I used to have millions of them, happy, strong, resilient little nerves, all bundled up together throughout my sweet, perky personality. I could take anything the world threw at me, give it a sequined t-shirt and some scented markers and make it work for me.
Then I had all these kids, 20 years of marriage to their father, various and assorted jobs taking orders from MORONS., 3o-mumblemumble years of my mother, the best nerve twanger in the business...

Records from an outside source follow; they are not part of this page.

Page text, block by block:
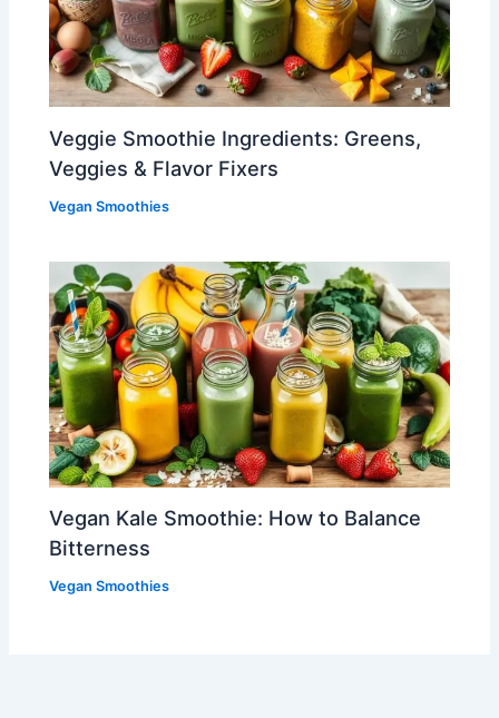
Veggie Smoothie Ingredients: Greens,
Veggies & Flavor Fixers
Vegan Smoothies
Vegan Kale Smoothie: How to Balance
Bitterness
Vegan Smoothies
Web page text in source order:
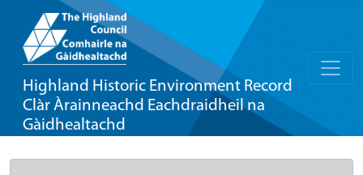
Highland Historic Environment Record
Clàr Àrainneachd Eachdraidheil na
Gàidhealtachd
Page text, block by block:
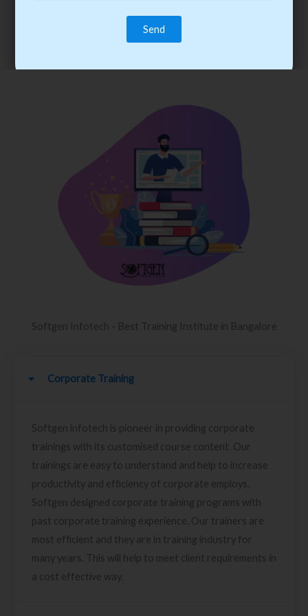
trainee’s career. You become the best practitioner through
best practices with cost-effective training.
Softgen Infotech - Best Training Institute in Bangalore
Corporate Training
Softgen infotech is pioneer in providing corporate
trainings with its customised course content. Our
trainings are easy to understand and help to increase
productivity and efficiency of corporate employs.
Softgen designed corporate training programs with
past corporate training experience. Our trainers are
most efficient and they are in training industry for
many years. This will help to meet client requirements in
a cost effective way.
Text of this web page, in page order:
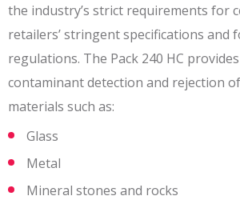
the industry’s strict requirements for
retailers’ stringent specifications and
regulations. The Pack 240 HC
contaminant detection and rejection
materials such as:
Glass
Metal
Mineral stones and rocks
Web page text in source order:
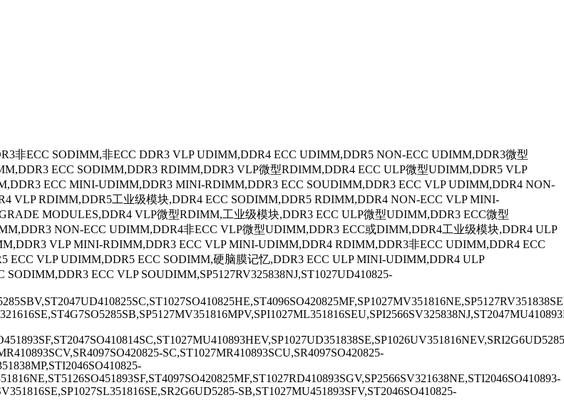
非ECC SODIMM,非ECC DDR3 VLP UDIMM,DDR4 ECC UDIMM,DDR5 NON-ECC UDIMM,DDR3微型
ECC SODIMM,DDR3 RDIMM,DDR3 VLP微型RDIMM,DDR4 ECC ULP微型UDIMM,DDR5 VLP
ECC MINI-UDIMM,DDR3 MINI-RDIMM,DDR3 ECC SOUDIMM,DDR3 ECC VLP UDIMM,DDR4 NON-
VLP RDIMM,DDR5工业级模块,DDR4 ECC SODIMM,DDR5 RDIMM,DDR4 NON-ECC VLP MINI-
MODULES,DDR4 VLP微型RDIMM,工业级模块,DDR3 ECC ULP微型UDIMM,DDR3 ECC微型
NON-ECC UDIMM,DDR4非ECC VLP微型UDIMM,DDR3 ECC或DIMM,DDR4工业级模块,DDR4 ULP
VLP MINI-RDIMM,DDR3 ECC VLP MINI-UDIMM,DDR4 RDIMM,DDR3非ECC UDIMM,DDR4 ECC
VLP UDIMM,DDR5 ECC SODIMM,硬脑膜记忆,DDR3 ECC ULP MINI-UDIMM,DDR4 ULP
ECC VLP SOUDIMM,SP5127RV325838NJ,ST1027UD410825-
SC,ST1027MR410893SCU,SR4097SO420825-
SB,ST1027MU451893SFV,ST2046SO410825-

each nerve reached the last pluck of its stress test *SPROING!!!!!* that one's done! *SPROING!!* there goes another...damn, that's the one that let me hang out people who don't brush their teeth regularly....that's gonna suck. Kids writing on the walls with my scented markers...that depleted the stockpiles something fierce. Almost as bad as when a kid started driving. The Jack Daniels drowned several hundreds of really cute little Church-y nerves. All the things I would never say in front of a Man of the Cloth, because I was such a good little Child of God.......well....it's really best if I avoid that scenario. Someone is going to burst into flame.

So, here I am, with this one tough, apparently Teflon coated nerve left, the one that seems to be directly connected to my Inner Bitch. It's tough, but it's easily set to vibrating, and when it does, the effect is magnified until I am compelled to either 1. throw sharp things through the air 2. throw nice glass things into a wall or a floor where the glass will shatter against something and make a very satisfying crash or 3. Open my big mouth and say what I'm seething to the offending party's face, possibly creating a dangerous environment for myself , as I am just little and I fight like a girl. or 4. I can just gripe about it here, hoping you will read, and either seethe along with me, or laugh and be entertained. Or both reactions at once would be neat too.

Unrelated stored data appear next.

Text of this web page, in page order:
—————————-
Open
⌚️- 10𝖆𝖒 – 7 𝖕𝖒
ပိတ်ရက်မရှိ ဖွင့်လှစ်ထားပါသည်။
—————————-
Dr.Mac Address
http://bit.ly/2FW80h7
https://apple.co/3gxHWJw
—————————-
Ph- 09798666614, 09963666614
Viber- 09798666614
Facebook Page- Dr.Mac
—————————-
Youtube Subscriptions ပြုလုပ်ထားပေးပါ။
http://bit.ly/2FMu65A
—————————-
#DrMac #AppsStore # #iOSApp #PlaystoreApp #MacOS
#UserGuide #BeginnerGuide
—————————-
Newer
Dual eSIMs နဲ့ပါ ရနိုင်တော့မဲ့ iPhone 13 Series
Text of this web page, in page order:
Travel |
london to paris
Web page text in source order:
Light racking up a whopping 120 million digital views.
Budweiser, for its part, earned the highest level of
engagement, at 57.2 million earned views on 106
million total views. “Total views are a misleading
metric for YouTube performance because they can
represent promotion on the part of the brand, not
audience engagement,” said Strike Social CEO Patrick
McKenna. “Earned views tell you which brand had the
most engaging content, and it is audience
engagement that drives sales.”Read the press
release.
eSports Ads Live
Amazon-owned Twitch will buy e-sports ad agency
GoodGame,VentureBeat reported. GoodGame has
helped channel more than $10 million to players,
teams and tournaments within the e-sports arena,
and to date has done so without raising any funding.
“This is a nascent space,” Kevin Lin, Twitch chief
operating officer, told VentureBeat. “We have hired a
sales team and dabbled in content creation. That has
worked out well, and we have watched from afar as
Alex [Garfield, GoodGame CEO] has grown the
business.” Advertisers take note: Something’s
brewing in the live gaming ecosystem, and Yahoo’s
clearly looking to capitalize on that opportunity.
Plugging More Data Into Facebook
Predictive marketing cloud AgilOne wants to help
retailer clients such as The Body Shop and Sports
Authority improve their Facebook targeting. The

I'm coming down off a Clearance Sale High right now. I spent the day shopping with my mom and my sis-in-law and we had a fabulous day and I got amazing sale prices. So, I'm not feeling too, too gripey. Plus the Ambien is kicking in, and at this point I'm typing in stuff I probably wont even remember tomorrow.

there was ONE tiny thing that tiptoes across The Nerve tonight....

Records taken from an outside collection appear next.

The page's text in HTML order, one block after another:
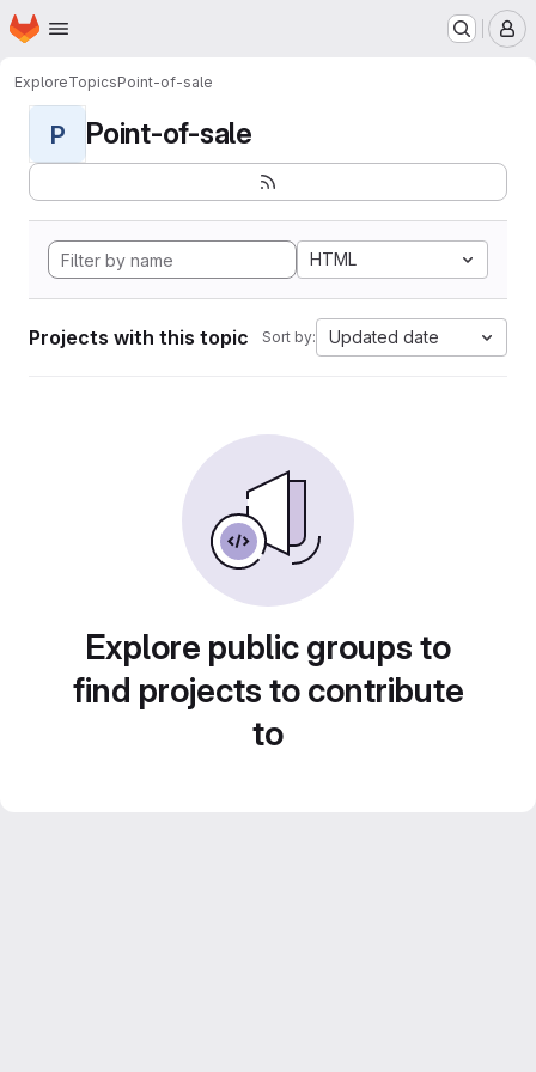
Skip to main content
Homepage
ExploreTopicsPoint-of-sale
P Point-of-sale
HTML
Projects with this topic Sort by: Updated date
Explore public groups to
find projects to contribute
to
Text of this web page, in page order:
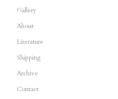
Gallery
About
Literature
Shipping
Archive
Contact
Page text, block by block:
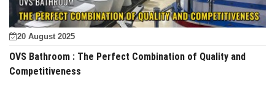
20 August 2025
OVS Bathroom : The Perfect Combination of Quality and
Competitiveness
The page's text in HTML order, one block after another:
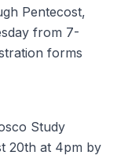
Pentecost,
from 7-
forms
Study
20th at 4pm by
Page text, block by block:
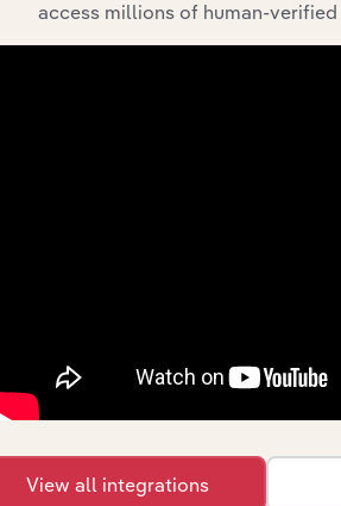
Home
Wholesaling
Wholesaling
in the UK
mit Uhren
und
Schmuck
Consumer Goods and
access millions of human-
View all integrations
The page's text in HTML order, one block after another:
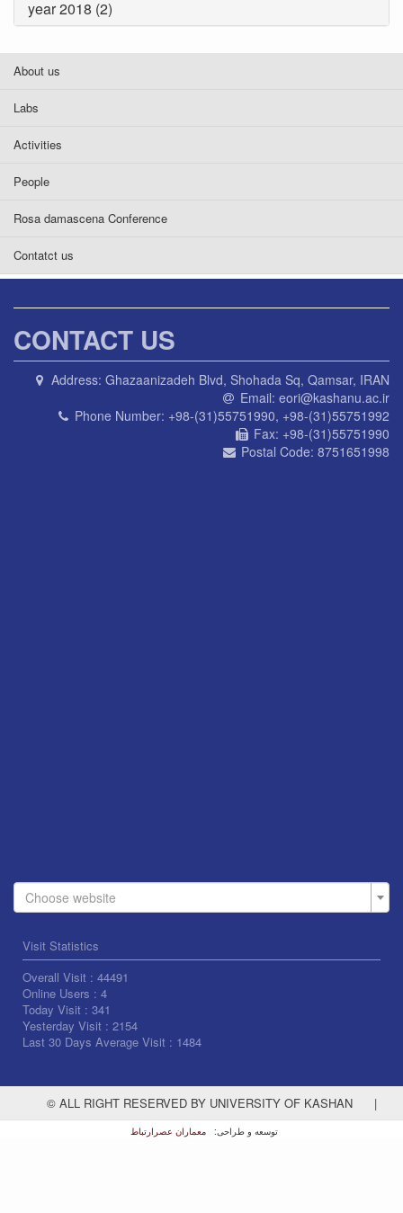
year 2018 (2)
About us
Labs
Activities
People
Rosa damascena Conference
Contatct us
CONTACT US
Address: Ghazaanizadeh Blvd, Shohada Sq, Qamsar, IRAN
Email: eori@kashanu.ac.ir
Phone Number: +98-(31)55751990, +98-(31)55751992
Fax: +98-(31)55751990
Postal Code: 8751651998
Choose website
Visit Statistics
Overall Visit : 44491
Online Users : 4
Today Visit : 341
Yesterday Visit : 2154
Last 30 Days Average Visit : 1484
© ALL RIGHT RESERVED BY UNIVERSITY OF KASHAN |
توسعه و طراحی: معماران عصر‌ارتباط
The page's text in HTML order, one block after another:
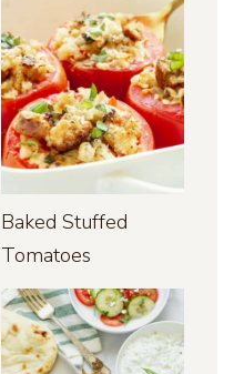
Baked Stuffed
Tomatoes
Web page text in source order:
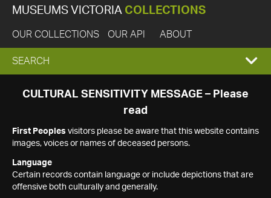
MUSEUMS VICTORIA COLLECTIONS
OUR COLLECTIONS OUR API ABOUT
EXPAND
SEARCH
SEARCH
CULTURAL SENSITIVITY MESSAGE – Please
read
First Peoples visitors please be aware that this website contains
images, voices or names of deceased persons.
Language
Certain records contain language or include depictions that are
offensive both culturally and generally.

We girls had supper at that restaurant with the round vinyl record representing their business...and the waitresses were all adorable young women dressed in the super teeny tiny miniskirts and tight tops. (does no one's mother teach them about girdles anymore? I thought this was the generation of the Spanx?)(I'd be happy if I could see that you just making an EFFORT to suck in the belly) (I had four babies, if I can suck in my gut, there's no reason a bubbly little girl who can't legally buy a cocktail shouldn't) What twanged the nerve (beyond the dunlaps) was that the young MEN who were waiting tables in the same restaurant, were dressed in knice fitting slacks and button up shirts. Not form fitting, no sly skin revealed, no muffin tops bulging from waistbands. I am holding back from a full on rant about this, because, for all I know, those girls met en masse and took a vote and decided they wanted to wear the tight shorty skirts and shirts tight enough to see who's an inny and who's an outie, and who's brave enough to get their navel pierced. God knows I love all women in the Sisterly sense, women of every race and creed, size and socio-economic background. I'm not saying a big girl should not wear form fitting and sexy clothes. I'm just saying she should not wear her baby niece's size 4t tshirt when she's hauling around some double Ds. But if she really needs to, then she should suck in some extra bits and stuff them inside a Spanx.

and just so yanno....OUR server had her chit put together, she looked clean and well groomed and her clothes fit her as if she really did look at the size tags when she shopped. More importantly, she was an excellent server, very conscientious, communicating from the kitchen any minor delays, making sure our glasses stayed full, and our condiments stayed replenished. That chickie has fabulous people skills!